(Beginning of PROVIDED ENTRIES)

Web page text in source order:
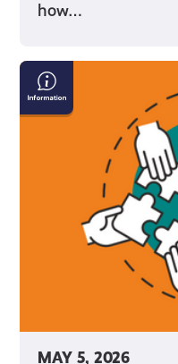
how…
MAY 5, 2026
Diversity,
Equity
&
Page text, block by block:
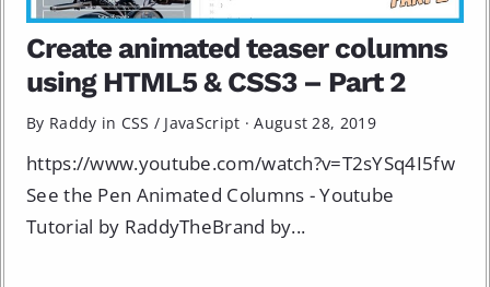
Create animated teaser columns
using HTML5 & CSS3 – Part 2
By Raddy in CSS / JavaScript ·August 28, 2019
https://www.youtube.com/watch?v=T2sYSq4I5fw
See the Pen Animated Columns - Youtube
Tutorial by RaddyTheBrand by...
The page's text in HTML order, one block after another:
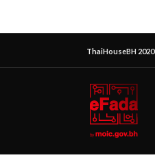
ThaiHouseBH 2020
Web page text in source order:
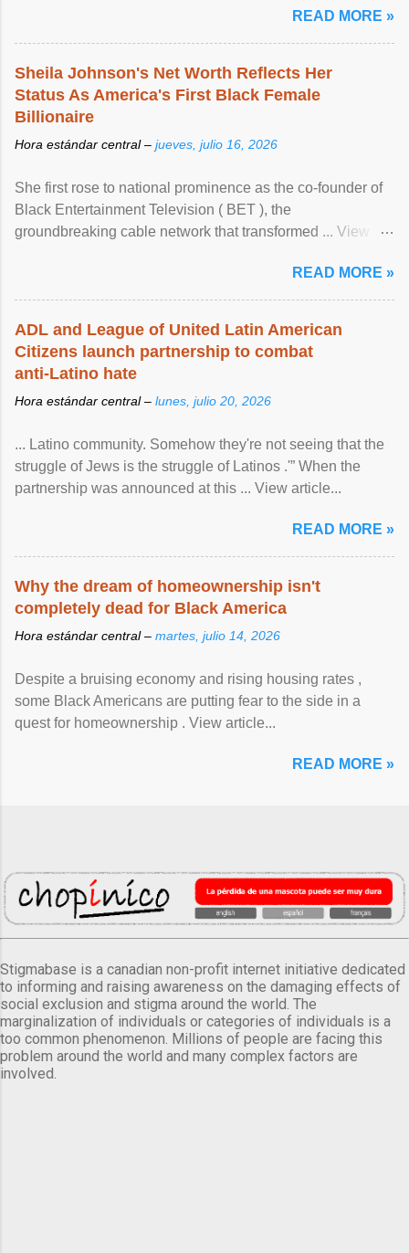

(End of PROVIDED ENTRIES)

> TASK ITEM: Everything from the line with "The page's text" through the last line of the listing should be retyped exactly, with both end lines kept and the pictures left out.

> RESULT OF THIS TASK:
The page's text in HTML order, one block after another:
ThaiHouseBH 2020
Web page text in source order:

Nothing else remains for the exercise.